*What you need to do*. However many lines the data holds, transcribe them all exactly.

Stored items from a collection
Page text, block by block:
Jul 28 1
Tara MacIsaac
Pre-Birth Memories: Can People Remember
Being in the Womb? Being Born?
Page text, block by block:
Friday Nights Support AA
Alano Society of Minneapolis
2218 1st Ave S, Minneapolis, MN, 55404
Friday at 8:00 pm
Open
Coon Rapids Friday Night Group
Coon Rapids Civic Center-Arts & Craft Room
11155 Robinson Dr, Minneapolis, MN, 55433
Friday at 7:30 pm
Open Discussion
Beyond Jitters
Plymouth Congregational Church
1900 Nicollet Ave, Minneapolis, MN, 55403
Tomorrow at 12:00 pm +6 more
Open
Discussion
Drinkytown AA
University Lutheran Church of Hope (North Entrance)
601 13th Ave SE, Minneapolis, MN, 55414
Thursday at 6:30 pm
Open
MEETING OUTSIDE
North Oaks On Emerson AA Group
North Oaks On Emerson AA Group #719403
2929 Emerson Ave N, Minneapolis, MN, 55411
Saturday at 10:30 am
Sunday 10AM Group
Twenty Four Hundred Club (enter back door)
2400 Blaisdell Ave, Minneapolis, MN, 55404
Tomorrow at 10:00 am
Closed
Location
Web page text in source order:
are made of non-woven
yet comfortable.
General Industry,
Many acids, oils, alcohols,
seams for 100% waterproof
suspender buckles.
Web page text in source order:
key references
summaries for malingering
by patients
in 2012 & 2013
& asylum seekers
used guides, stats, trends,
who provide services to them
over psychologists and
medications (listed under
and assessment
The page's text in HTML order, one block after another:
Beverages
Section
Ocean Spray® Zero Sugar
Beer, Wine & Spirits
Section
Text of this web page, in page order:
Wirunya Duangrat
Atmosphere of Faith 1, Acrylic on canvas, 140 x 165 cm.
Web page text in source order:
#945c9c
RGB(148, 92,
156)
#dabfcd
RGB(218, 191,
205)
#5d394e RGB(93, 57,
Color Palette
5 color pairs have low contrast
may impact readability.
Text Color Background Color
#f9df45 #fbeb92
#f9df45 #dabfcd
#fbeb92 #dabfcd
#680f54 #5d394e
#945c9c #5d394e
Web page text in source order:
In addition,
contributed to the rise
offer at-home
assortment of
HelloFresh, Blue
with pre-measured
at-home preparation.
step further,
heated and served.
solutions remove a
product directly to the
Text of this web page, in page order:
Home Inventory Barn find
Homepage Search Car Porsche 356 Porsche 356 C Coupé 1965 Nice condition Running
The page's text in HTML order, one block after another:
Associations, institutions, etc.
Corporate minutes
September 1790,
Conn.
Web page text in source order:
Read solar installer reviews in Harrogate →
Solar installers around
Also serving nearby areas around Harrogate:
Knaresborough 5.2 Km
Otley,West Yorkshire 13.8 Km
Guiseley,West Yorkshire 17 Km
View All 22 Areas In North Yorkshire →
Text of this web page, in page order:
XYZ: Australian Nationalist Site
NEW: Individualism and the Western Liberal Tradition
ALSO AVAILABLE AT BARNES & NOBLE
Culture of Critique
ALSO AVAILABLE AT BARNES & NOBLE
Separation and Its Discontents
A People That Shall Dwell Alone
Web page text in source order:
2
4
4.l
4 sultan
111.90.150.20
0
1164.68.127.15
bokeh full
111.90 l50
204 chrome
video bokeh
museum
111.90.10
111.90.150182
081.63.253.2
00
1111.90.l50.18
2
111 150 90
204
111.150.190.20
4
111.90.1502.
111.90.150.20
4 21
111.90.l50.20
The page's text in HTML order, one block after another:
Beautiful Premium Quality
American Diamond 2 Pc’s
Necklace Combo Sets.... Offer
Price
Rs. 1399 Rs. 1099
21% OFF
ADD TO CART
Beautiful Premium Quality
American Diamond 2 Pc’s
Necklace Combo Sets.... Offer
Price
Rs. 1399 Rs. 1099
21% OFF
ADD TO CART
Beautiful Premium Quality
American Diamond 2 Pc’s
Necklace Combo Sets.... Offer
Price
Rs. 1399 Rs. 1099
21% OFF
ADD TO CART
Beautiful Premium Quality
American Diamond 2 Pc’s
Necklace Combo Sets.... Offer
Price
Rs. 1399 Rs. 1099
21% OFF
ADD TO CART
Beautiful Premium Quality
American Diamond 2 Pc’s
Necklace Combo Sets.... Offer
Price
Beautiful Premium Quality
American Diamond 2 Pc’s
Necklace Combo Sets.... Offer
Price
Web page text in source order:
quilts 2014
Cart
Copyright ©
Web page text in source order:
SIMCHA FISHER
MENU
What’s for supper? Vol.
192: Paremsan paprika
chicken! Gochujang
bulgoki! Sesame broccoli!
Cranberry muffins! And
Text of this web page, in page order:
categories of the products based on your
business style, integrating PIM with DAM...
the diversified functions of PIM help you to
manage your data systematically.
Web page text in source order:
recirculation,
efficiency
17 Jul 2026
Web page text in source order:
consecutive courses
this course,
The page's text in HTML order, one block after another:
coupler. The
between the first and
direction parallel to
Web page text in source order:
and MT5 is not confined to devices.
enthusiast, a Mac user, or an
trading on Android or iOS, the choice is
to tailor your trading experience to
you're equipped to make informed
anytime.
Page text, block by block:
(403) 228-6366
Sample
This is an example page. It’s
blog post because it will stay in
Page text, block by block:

*Response area*.
Page text, block by block:
Jul 28 1
Tara MacIsaac
Pre-Birth Memories: Can People Remember
Being in the Womb? Being Born?
Page text, block by block:
Friday Nights Support AA
Alano Society of Minneapolis
2218 1st Ave S, Minneapolis, MN, 55404
Friday at 8:00 pm
Open
Coon Rapids Friday Night Group
Coon Rapids Civic Center-Arts & Craft Room
11155 Robinson Dr, Minneapolis, MN, 55433
Friday at 7:30 pm
Open Discussion
Beyond Jitters
Plymouth Congregational Church
1900 Nicollet Ave, Minneapolis, MN, 55403
Tomorrow at 12:00 pm +6 more
Open
Discussion
Drinkytown AA
University Lutheran Church of Hope (North Entrance)
601 13th Ave SE, Minneapolis, MN, 55414
Thursday at 6:30 pm
Open
MEETING OUTSIDE
North Oaks On Emerson AA Group
North Oaks On Emerson AA Group #719403
2929 Emerson Ave N, Minneapolis, MN, 55411
Saturday at 10:30 am
Sunday 10AM Group
Twenty Four Hundred Club (enter back door)
2400 Blaisdell Ave, Minneapolis, MN, 55404
Tomorrow at 10:00 am
Closed
Location
Web page text in source order:
are made of non-woven
yet comfortable.
General Industry,
Many acids, oils, alcohols,
seams for 100% waterproof
suspender buckles.
Web page text in source order:
key references
summaries for malingering
by patients
in 2012 & 2013
& asylum seekers
used guides, stats, trends,
who provide services to them
over psychologists and
medications (listed under
and assessment
The page's text in HTML order, one block after another:
Beverages
Section
Ocean Spray® Zero Sugar
Beer, Wine & Spirits
Section
Text of this web page, in page order:
Wirunya Duangrat
Atmosphere of Faith 1, Acrylic on canvas, 140 x 165 cm.
Web page text in source order:
#945c9c
RGB(148, 92,
156)
#dabfcd
RGB(218, 191,
205)
#5d394e RGB(93, 57,
Color Palette
5 color pairs have low contrast
may impact readability.
Text Color Background Color
#f9df45 #fbeb92
#f9df45 #dabfcd
#fbeb92 #dabfcd
#680f54 #5d394e
#945c9c #5d394e
Web page text in source order:
In addition,
contributed to the rise
offer at-home
assortment of
HelloFresh, Blue
with pre-measured
at-home preparation.
step further,
heated and served.
solutions remove a
product directly to the
Text of this web page, in page order:
Home Inventory Barn find
Homepage Search Car Porsche 356 Porsche 356 C Coupé 1965 Nice condition Running
The page's text in HTML order, one block after another:
Associations, institutions, etc.
Corporate minutes
September 1790,
Conn.
Web page text in source order:
Read solar installer reviews in Harrogate →
Solar installers around
Also serving nearby areas around Harrogate:
Knaresborough 5.2 Km
Otley,West Yorkshire 13.8 Km
Guiseley,West Yorkshire 17 Km
View All 22 Areas In North Yorkshire →
Text of this web page, in page order:
XYZ: Australian Nationalist Site
NEW: Individualism and the Western Liberal Tradition
ALSO AVAILABLE AT BARNES & NOBLE
Culture of Critique
ALSO AVAILABLE AT BARNES & NOBLE
Separation and Its Discontents
A People That Shall Dwell Alone
Web page text in source order:
2
4
4.l
4 sultan
111.90.150.20
0
1164.68.127.15
bokeh full
111.90 l50
204 chrome
video bokeh
museum
111.90.10
111.90.150182
081.63.253.2
00
1111.90.l50.18
2
111 150 90
204
111.150.190.20
4
111.90.1502.
111.90.150.20
4 21
111.90.l50.20
The page's text in HTML order, one block after another:
Beautiful Premium Quality
American Diamond 2 Pc’s
Necklace Combo Sets.... Offer
Price
Rs. 1399 Rs. 1099
21% OFF
ADD TO CART
Beautiful Premium Quality
American Diamond 2 Pc’s
Necklace Combo Sets.... Offer
Price
Rs. 1399 Rs. 1099
21% OFF
ADD TO CART
Beautiful Premium Quality
American Diamond 2 Pc’s
Necklace Combo Sets.... Offer
Price
Rs. 1399 Rs. 1099
21% OFF
ADD TO CART
Beautiful Premium Quality
American Diamond 2 Pc’s
Necklace Combo Sets.... Offer
Price
Rs. 1399 Rs. 1099
21% OFF
ADD TO CART
Beautiful Premium Quality
American Diamond 2 Pc’s
Necklace Combo Sets.... Offer
Price
Beautiful Premium Quality
American Diamond 2 Pc’s
Necklace Combo Sets.... Offer
Price
Web page text in source order:
quilts 2014
Cart
Copyright ©
Web page text in source order:
SIMCHA FISHER
MENU
What’s for supper? Vol.
192: Paremsan paprika
chicken! Gochujang
bulgoki! Sesame broccoli!
Cranberry muffins! And
Text of this web page, in page order:
categories of the products based on your
business style, integrating PIM with DAM...
the diversified functions of PIM help you to
manage your data systematically.
Web page text in source order:
recirculation,
efficiency
17 Jul 2026
Web page text in source order:
consecutive courses
this course,
The page's text in HTML order, one block after another:
coupler. The
between the first and
direction parallel to
Web page text in source order:
and MT5 is not confined to devices.
enthusiast, a Mac user, or an
trading on Android or iOS, the choice is
to tailor your trading experience to
you're equipped to make informed
anytime.
Page text, block by block:
(403) 228-6366
Sample
This is an example page. It’s
blog post because it will stay in
Page text, block by block:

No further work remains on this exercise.